BACKGROUND In obstructive sleep apnea (OSA), recurrent upper airway obstruction and apnea/hypopnea episodes result in endothelial dysfunction, which leads to the release of many proinflammatory cytokines and reactive oxygen species (ROS). ROS induces NLRP3, a protein involved in the synthesis of interleukin (IL)-1 and IL-18; vaspin is a serine protease inhibitor that has an important role in suppressing the activation of NLRP3 inflammasome. In this study, we aimed to investigate the effect of NLRP3 rs10159239 (rs9239) and vaspin rs2236242 (rs6242) single nucleotide polymorphisms (SNPs) on OSA development. METHODS This study included 220 individuals who underwent polysomnography (118 patients with OSA and 102 healthy controls). NLRP3 rs9239 and vaspin rs6242 mutation frequencies were analyzed. RESULTS The NLRP3 rs9239 SNP genotype analysis revealed no statistically significant differences between the OSA and control groups. In the vaspin gene analysis, the rs6242 AA genotype was significantly more frequent in the OSA group compared with the control group, while the AT genotype was more frequent in controls (P = 0.004, P = 0.02). Comparison of rs6242 allele levels showed that the A allele was significantly more frequent in OSA patients than in controls (P = 0.03). The AA genotype was significantly more frequent in patients with severe OSA than in patients with mild or moderate OSA and the control group (P = 0.001 for all). Serum vaspin levels were significantly lower in carriers of the AA genotype than those with AT and TT genotypes (P = 0.001). CONCLUSION The vaspin rs6242 SNP AA genotype increased susceptibility to OSA, while the AT genotype appeared to be protective. The lower plasma vaspin levels in OSA compared with the control group and in patients with the AA genotype suggest that vaspin may be a protective biomarker for OSA.

中文翻译：

---

NLRP3 rs10159239 和 Vaspin rs2236242 基因变异与阻塞性睡眠呼吸暂停的关系。
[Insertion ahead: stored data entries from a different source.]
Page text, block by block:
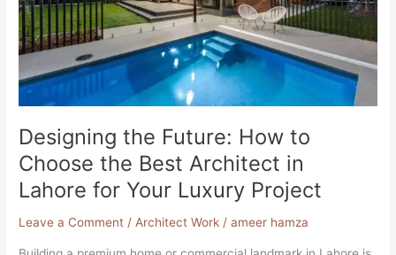
Designing the Future: How to
Choose the Best Architect in
Lahore for Your Luxury Project
Leave a Comment /Architect Work /ameer hamza
Best
Architect
in
Lahore
for
Your
Luxury
Project

背景在阻塞性睡眠呼吸暂停 (OSA) 中，反复上气道阻塞和呼吸暂停/低通气发作会导致内皮功能障碍，从而导致许多促炎细胞因子和活性氧 (ROS) 的释放。ROS 诱导 NLRP3，一种参与白介素 (IL)-1 和 IL-18 合成的蛋白质；vaspin 是一种丝氨酸蛋白酶抑制剂，在抑制 NLRP3 炎性体的激活方面具有重要作用。在本研究中，我们旨在研究 NLRP3 rs10159239 (rs9239) 和 vaspin rs2236242 (rs6242) 单核苷酸多态性 (SNP) 对 OSA 发展的影响。方法 这项研究包括 220 名接受多导睡眠图检查的人（118 名 OSA 患者和 102 名健康对照者）。分析了 NLRP3 rs9239 和 vaspin rs6242 突变频率。结果 NLRP3 rs9239 SNP 基因型分析显示OSA 组和对照组之间没有统计学上的显着差异。在 vaspin 基因分析中，与对照组相比，OSA 组中 rs6242 AA 基因型的频率明显更高，而对照组中 AT 基因型的频率更高（P = 0.004，P = 0.02）。rs6242 等位基因水平的比较表明，A 等位基因在 OSA 患者中的频率明显高于对照组（P = 0.03）。AA 基因型在重度 OSA 患者中明显高于轻度或中度 OSA 患者和对照组（所有 P = 0.001）。AA 基因型携带者的血清 vaspin 水平显着低于 AT 和 TT 基因型携带者（P = 0.001）。结论 vaspin rs6242 SNP AA 基因型增加了对 OSA 的易感性，而 AT 基因型似乎具有保护性。与对照组和 AA 基因型患者相比，OSA 中较低的血浆 vaspin 水平表明 vaspin 可能是 OSA 的保护性生物标志物。